- **TASK STATEMENT**:
Your output must hold every entry exactly as written and none of the pictures.

DATA SHOWN Block Start

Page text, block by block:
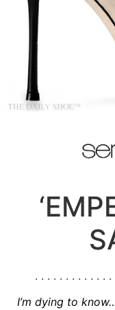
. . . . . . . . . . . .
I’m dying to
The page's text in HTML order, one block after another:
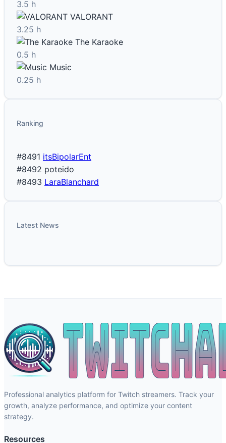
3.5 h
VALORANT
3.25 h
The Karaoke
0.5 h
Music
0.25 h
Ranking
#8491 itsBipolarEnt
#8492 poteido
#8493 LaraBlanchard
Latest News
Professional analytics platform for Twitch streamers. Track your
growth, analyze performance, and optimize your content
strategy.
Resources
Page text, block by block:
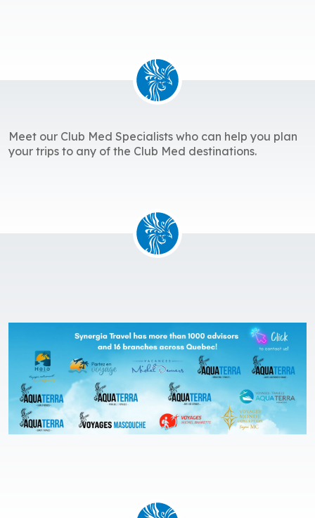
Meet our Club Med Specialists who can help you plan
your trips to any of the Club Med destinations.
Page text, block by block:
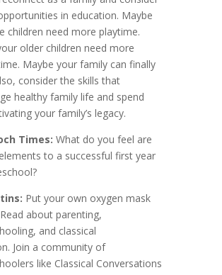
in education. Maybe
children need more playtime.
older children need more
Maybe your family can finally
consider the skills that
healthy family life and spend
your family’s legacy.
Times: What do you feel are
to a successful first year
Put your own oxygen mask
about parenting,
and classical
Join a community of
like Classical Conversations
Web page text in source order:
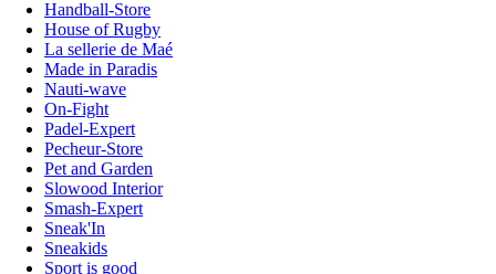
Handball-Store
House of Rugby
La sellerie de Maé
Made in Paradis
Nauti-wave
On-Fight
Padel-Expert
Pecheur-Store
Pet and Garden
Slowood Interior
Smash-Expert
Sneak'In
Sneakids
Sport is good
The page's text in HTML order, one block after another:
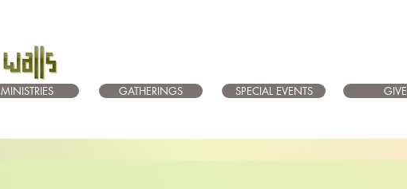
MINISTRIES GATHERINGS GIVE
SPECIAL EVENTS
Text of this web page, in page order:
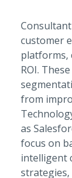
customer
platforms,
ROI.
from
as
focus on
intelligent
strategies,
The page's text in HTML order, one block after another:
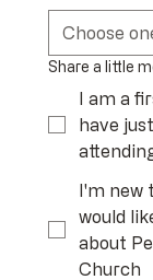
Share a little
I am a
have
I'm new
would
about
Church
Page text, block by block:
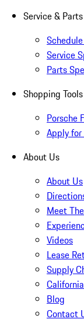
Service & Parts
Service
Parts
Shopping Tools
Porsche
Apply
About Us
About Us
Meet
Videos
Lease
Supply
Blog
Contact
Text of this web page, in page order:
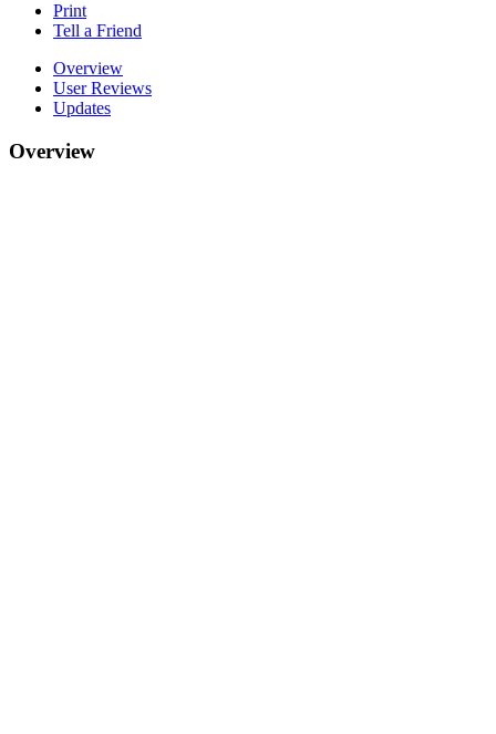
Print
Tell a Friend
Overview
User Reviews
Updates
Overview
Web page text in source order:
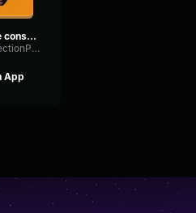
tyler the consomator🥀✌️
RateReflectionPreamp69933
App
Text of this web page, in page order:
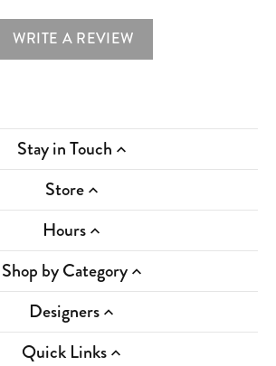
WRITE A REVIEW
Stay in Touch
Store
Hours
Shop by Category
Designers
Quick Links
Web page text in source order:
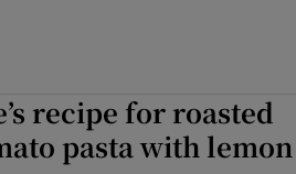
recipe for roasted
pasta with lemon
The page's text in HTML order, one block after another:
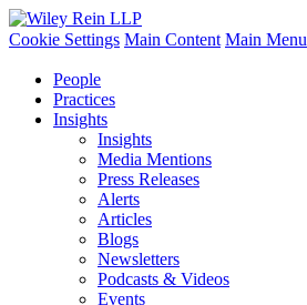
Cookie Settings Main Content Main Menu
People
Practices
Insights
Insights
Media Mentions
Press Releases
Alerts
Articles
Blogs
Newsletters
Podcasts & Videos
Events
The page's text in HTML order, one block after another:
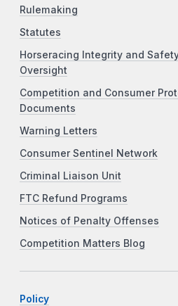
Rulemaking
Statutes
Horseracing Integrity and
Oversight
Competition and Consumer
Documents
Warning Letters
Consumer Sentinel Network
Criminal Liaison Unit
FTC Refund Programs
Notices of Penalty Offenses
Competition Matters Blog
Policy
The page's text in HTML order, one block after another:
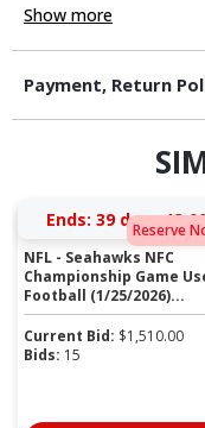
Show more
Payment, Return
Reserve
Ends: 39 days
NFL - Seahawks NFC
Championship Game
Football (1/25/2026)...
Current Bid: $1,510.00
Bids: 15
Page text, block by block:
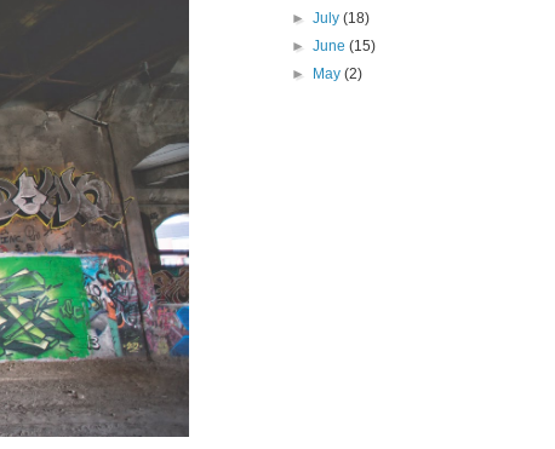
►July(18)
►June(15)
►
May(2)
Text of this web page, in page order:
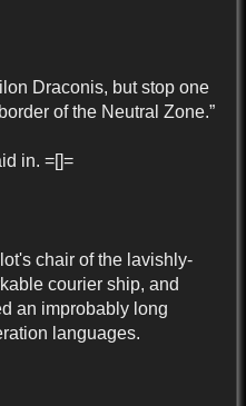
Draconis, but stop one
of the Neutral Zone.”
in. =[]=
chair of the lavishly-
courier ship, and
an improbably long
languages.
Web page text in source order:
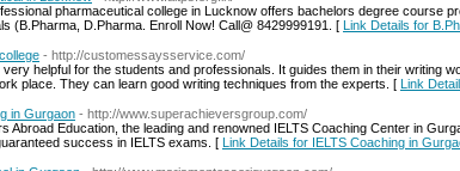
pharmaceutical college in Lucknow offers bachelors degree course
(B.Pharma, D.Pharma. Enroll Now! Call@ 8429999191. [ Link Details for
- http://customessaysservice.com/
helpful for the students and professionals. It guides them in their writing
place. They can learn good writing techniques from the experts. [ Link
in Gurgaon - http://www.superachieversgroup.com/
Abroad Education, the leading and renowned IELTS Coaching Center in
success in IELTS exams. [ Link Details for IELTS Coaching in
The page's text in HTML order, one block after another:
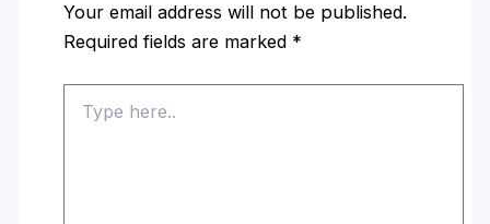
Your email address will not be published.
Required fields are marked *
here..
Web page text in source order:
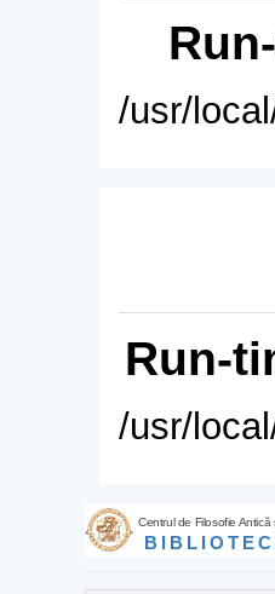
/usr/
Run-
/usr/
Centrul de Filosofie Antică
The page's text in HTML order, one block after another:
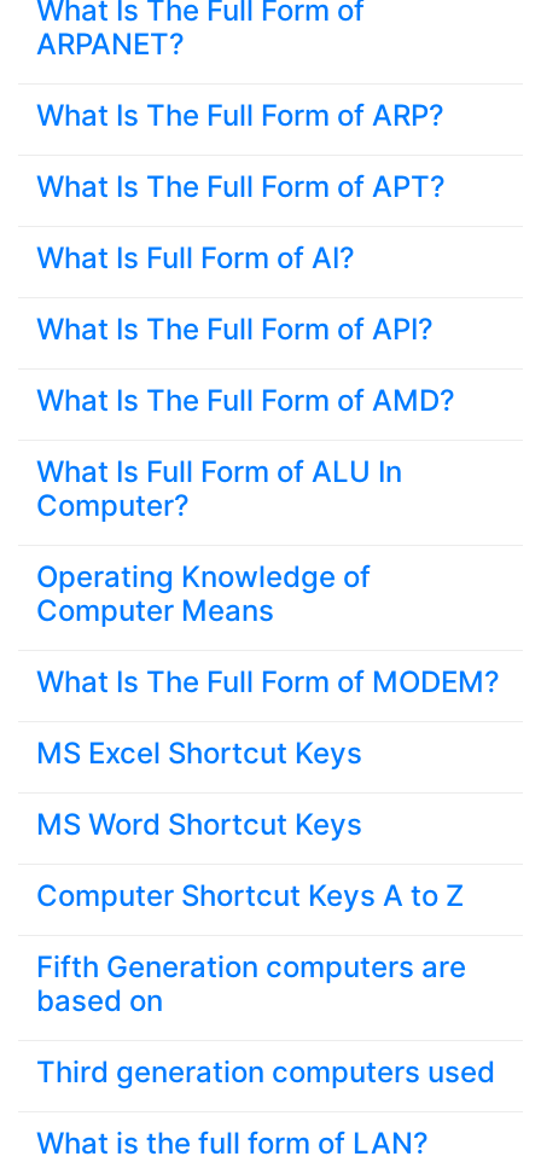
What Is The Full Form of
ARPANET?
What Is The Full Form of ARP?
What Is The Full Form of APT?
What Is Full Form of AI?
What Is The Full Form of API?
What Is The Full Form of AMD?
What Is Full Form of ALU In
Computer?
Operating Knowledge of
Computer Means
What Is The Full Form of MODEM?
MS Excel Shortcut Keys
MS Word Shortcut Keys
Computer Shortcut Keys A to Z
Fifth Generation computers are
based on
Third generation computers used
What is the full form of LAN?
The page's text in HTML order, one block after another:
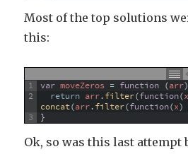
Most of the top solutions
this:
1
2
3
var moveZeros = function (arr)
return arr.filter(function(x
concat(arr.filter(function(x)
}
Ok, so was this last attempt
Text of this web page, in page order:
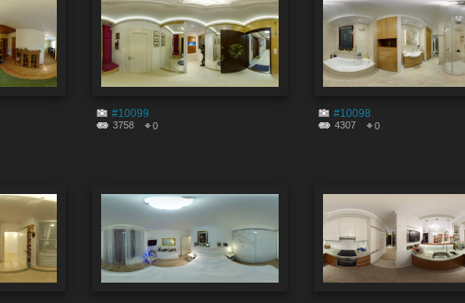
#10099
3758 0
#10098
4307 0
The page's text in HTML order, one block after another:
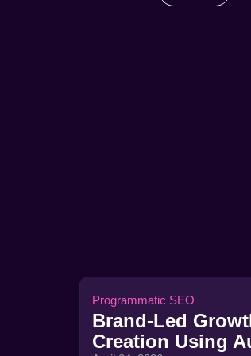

DATA SHOWN Block End

- **EXERCISE SOLUTION**:
Page text, block by block:
. . . . . . . . . . . .
I’m dying to
The page's text in HTML order, one block after another:
3.5 h
VALORANT
3.25 h
The Karaoke
0.5 h
Music
0.25 h
Ranking
#8491 itsBipolarEnt
#8492 poteido
#8493 LaraBlanchard
Latest News
Professional analytics platform for Twitch streamers. Track your
growth, analyze performance, and optimize your content
strategy.
Resources
Page text, block by block:
Meet our Club Med Specialists who can help you plan
your trips to any of the Club Med destinations.
Page text, block by block:
in education. Maybe
children need more playtime.
older children need more
Maybe your family can finally
consider the skills that
healthy family life and spend
your family’s legacy.
Times: What do you feel are
to a successful first year
Put your own oxygen mask
about parenting,
and classical
Join a community of
like Classical Conversations
Web page text in source order:
Handball-Store
House of Rugby
La sellerie de Maé
Made in Paradis
Nauti-wave
On-Fight
Padel-Expert
Pecheur-Store
Pet and Garden
Slowood Interior
Smash-Expert
Sneak'In
Sneakids
Sport is good
The page's text in HTML order, one block after another:
MINISTRIES GATHERINGS GIVE
SPECIAL EVENTS
Text of this web page, in page order:
customer
platforms,
ROI.
from
as
focus on
intelligent
strategies,
The page's text in HTML order, one block after another:
Share a little
I am a
have
I'm new
would
about
Church
Page text, block by block:
Service & Parts
Service
Parts
Shopping Tools
Porsche
Apply
About Us
About Us
Meet
Videos
Lease
Supply
Blog
Contact
Text of this web page, in page order:
Print
Tell a Friend
Overview
User Reviews
Updates
Overview
Web page text in source order:
tyler the consomator🥀✌️
RateReflectionPreamp69933
App
Text of this web page, in page order:
WRITE A REVIEW
Stay in Touch
Store
Hours
Shop by Category
Designers
Quick Links
Web page text in source order:
recipe for roasted
pasta with lemon
The page's text in HTML order, one block after another:
Cookie Settings Main Content Main Menu
People
Practices
Insights
Insights
Media Mentions
Press Releases
Alerts
Articles
Blogs
Newsletters
Podcasts & Videos
Events
The page's text in HTML order, one block after another:
Rulemaking
Statutes
Horseracing Integrity and
Oversight
Competition and Consumer
Documents
Warning Letters
Consumer Sentinel Network
Criminal Liaison Unit
FTC Refund Programs
Notices of Penalty Offenses
Competition Matters Blog
Policy
The page's text in HTML order, one block after another:
Show more
Payment, Return
Reserve
Ends: 39 days
NFL - Seahawks NFC
Championship Game
Football (1/25/2026)...
Current Bid: $1,510.00
Bids: 15
Page text, block by block:
►July(18)
►June(15)
►
May(2)
Text of this web page, in page order:
Draconis, but stop one
of the Neutral Zone.”
in. =[]=
chair of the lavishly-
courier ship, and
an improbably long
languages.
Web page text in source order:
pharmaceutical college in Lucknow offers bachelors degree course
(B.Pharma, D.Pharma. Enroll Now! Call@ 8429999191. [ Link Details for
- http://customessaysservice.com/
helpful for the students and professionals. It guides them in their writing
place. They can learn good writing techniques from the experts. [ Link
in Gurgaon - http://www.superachieversgroup.com/
Abroad Education, the leading and renowned IELTS Coaching Center in
success in IELTS exams. [ Link Details for IELTS Coaching in
The page's text in HTML order, one block after another:
Your email address will not be published.
Required fields are marked *
here..
Web page text in source order:
/usr/
Run-
/usr/
Centrul de Filosofie Antică
The page's text in HTML order, one block after another:
What Is The Full Form of
ARPANET?
What Is The Full Form of ARP?
What Is The Full Form of APT?
What Is Full Form of AI?
What Is The Full Form of API?
What Is The Full Form of AMD?
What Is Full Form of ALU In
Computer?
Operating Knowledge of
Computer Means
What Is The Full Form of MODEM?
MS Excel Shortcut Keys
MS Word Shortcut Keys
Computer Shortcut Keys A to Z
Fifth Generation computers are
based on
Third generation computers used
What is the full form of LAN?
The page's text in HTML order, one block after another:
Most of the top solutions
this:
1
2
3
var moveZeros = function (arr)
return arr.filter(function(x
concat(arr.filter(function(x)
}
Ok, so was this last attempt
Text of this web page, in page order:
#10099
3758 0
#10098
4307 0
The page's text in HTML order, one block after another:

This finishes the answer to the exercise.